In this case, since we are concerned with continuous training, we should ask ourselves, when would we want to retrain during code development? Remember that we are ignoring the most obvious cases of retraining on a schedule or upon a drift in model performance or data quality, as these are touched on in later chapters. If we only consider that the code is changing for now, the natural answer is to train only when there is a substantial change to the code.
For example, if a trigger was fired every time we committed our code to version control, this would likely result in a lot of costly compute cycles being used for not much gain, as the ML model will likely not perform very differently in each case. We could instead limit the triggering of retraining to only occur when a pull request is merged into the main branch. In a project, this is an event that signifies a new software feature or functionality has been added and has now been incorporated into the core of the solution.

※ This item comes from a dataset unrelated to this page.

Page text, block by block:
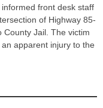
front desk staff
of Highway 85-
County Jail. The victim
apparent injury to the

As a reminder, when building CI/CD in GitHub Actions, you create or edit YAML
files contained in the .github
folder of your Git repository. If we want to trigger a training process upon a pull request, then we can add something like:
name: Continous Training Example
on: [pull_request ]
And then we need to define the steps for pushing the appropriate training script to the target system and running it. First, this would likely require some fetching of access tokens. Let’s assume this is for AWS and that you have loaded your appropriate AWS credentials as GitHub Secrets; for more information, see Chapter 5 , Deployment Patterns and Tools . We would then be able to retrieve these in the first step of a deploy-trainer
job:
jobs:
deploy-trainer
runs-on: [ubuntu-latest ]
steps:
- name: Checkout uses: actions/checkout@v3
- name: Configure AWS Credentials
uses: aws-actions/configure-aws-credentials@v2
with:
aws-access-key-id: ${{ secrets.AWS_ACCESS_KEY_ID }}
aws-secret-access-key: ${{ secrets.AWS_SECRET_ACCESS_KEY }}
aws-region: us-east-2
role-to-assume: ${{ secrets.AWS_ROLE_TO_ASSUME }}
role-external-id: ${{ secrets.AWS_ROLE_EXTERNAL_ID }}
role-duration-seconds: 1200
role-session-name: TrainingSession
You may then want to copy your repository files to a target S3 destination; perhaps they contain modules that the main training script needs to run. You could then do something like this:
- name: Copy files to target destination
run: aws s3 sync . s3://<S3-BUCKET-NAME>
And finally, you would want to run some sort of process that uses these files to perform the training. There are so many ways to do this that I have left the specifics out for this example. Many ways for deploying ML processes will be covered in Chapter 5 , Deployment Patterns and Tools :
- name: Run training job
run: |
And with that, you have all the key pieces you need to run continuous ML model training to complement the other section on continuous model performance testing. This is how you bring the DevOps concept of CI/CD to the world of MLOps!